A major commercial bank has revised down by 70c the farmgate milk price for farmers due to deteriorating economic conditions throughout the world as a result of Covid-19.
But dairy giant Fonterra said the forecast farmgate milk price for 2020/21, which the company would announce on June 1, was the only true measure of what farmers were likely to receive and declined to comment on outside speculation about the impact of coronavirus on milk payouts.
Fonterra's current forecast price is between $7 and $7.60 per kg of milk solids.
ANZ Bank revised its forecast price from $6.45 to $5.75/kg MS, saying global dairy commodity markets were being severely impacted by changes in consumption patterns related to a large number of cafes and restaurants being shut down.
The lower forecast followed a government announcement that $500,000 would be made available to the primary industry sector throughout the country to help recover from the drought.
The money will be used to provide technical advice.

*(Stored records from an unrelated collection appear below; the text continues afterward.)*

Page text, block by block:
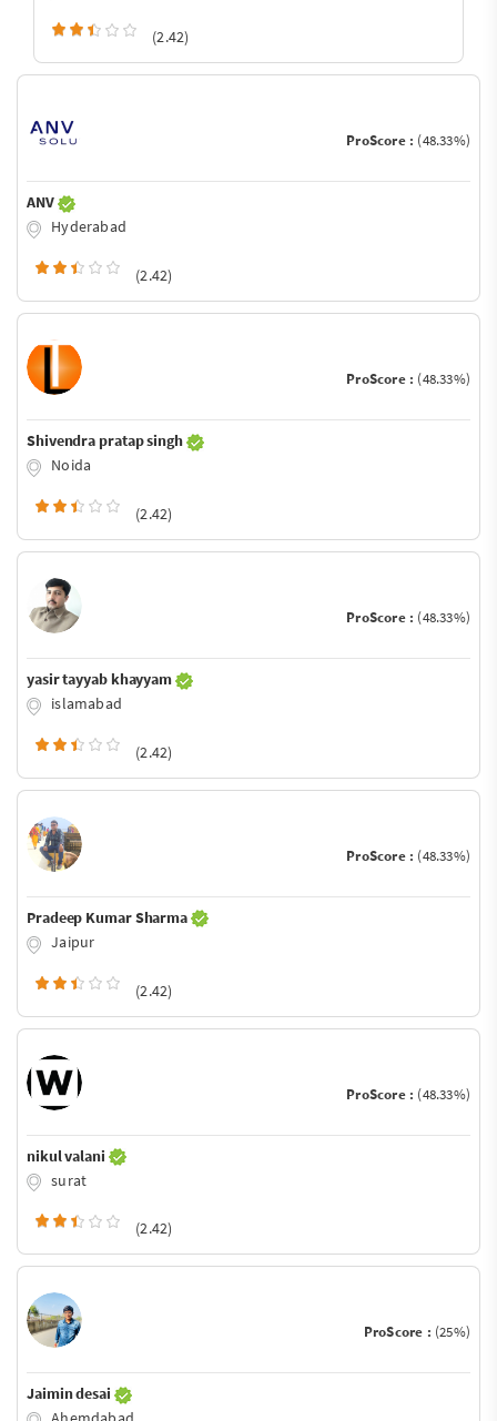
(2.42)
ProScore : (48.33%)
ANV
Hyderabad
(2.42)
ProScore : (48.33%)
Shivendra pratap singh
Noida
(2.42)
ProScore : (48.33%)
yasir tayyab khayyam
islamabad
(2.42)
ProScore : (48.33%)
Pradeep Kumar Sharma
Jaipur
(2.42)
ProScore : (48.33%)
nikul valani
surat
(2.42)
ProScore : (25%)
Jaimin desai
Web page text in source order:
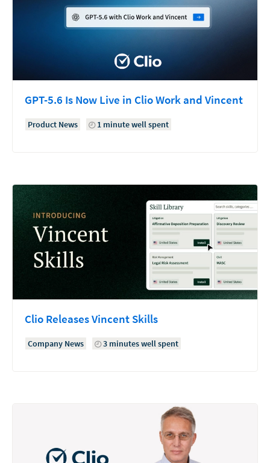
GPT-5.6 Is Now Live in Clio Work and Vincent
Product News 1 minute well spent
Clio Releases Vincent Skills
Company News 3 minutes well spent
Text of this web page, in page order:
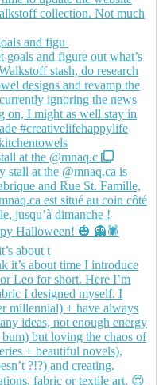
and figu
at the @mnaq.c
about t
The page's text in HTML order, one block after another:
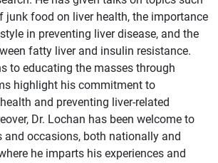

Based on the roughly 90 million kg of milk solids that Northland dairy farmers supply to Fonterra each year, they will earn $517.5m if the final payout price plummeted to $5.75 kg/MS.
A 70 cents fall in the final payout as predicted by ANZ Bank would mean a loss of $63m.
However, a prolonged drought means milk production would be down this season which would impact on the final payout.
Northland Federated Farmers acting dairy chair Matt Long said any reduction in the final payout would be triple blow for dairy farmers, who were already struggling with the impacts of Covid-19 and the prolonged drought.
"The price for this season, which ends on May 31, is reasonably locked in but the future in 2021 onwards is concerning and while milk production has held up reasonably well, Covid-19 will have an impact.
"There'll be slower recovery, the agriculture sector has taken a hit and people are being laid off, so any reduction in the final price won't be good for us."
Northland Rural Support Trust co-ordinator Julie Jonker said like any business struggling with overhead costs, farmers too would be worse off if their earnings were impacted.
ANZ Bank said the reduction in demand for dairy products from the foodservice sector has resulted in growing surpluses of milk, especially in regions where a large share of dining normally occurred outside of the home.
"The lower forecast has been driven by a significant deterioration in economic conditions in most parts of the globe, and more specifically the recent sharp fall in dairy commodity prices in the United States and European markets," the bank said.
Thus far, the bank said the prices New Zealand was receiving for its dairy commodities have held up much better than the prices of similar goods traded within the US and Europe.
However, it warned it was only a matter of time before prices for New Zealand-sourced dairy products also came under pressure.
Milk production in New Zealand this year has been curtailed by the widespread drought, which means many farms have dried off cows a lot earlier than
ANZ Bank said although a significant reduction in milk supply has not yet shown up in the official production data for March, figures for April and May would show a much sharper drop which would bring this year's production back to slightly less than that in 2019.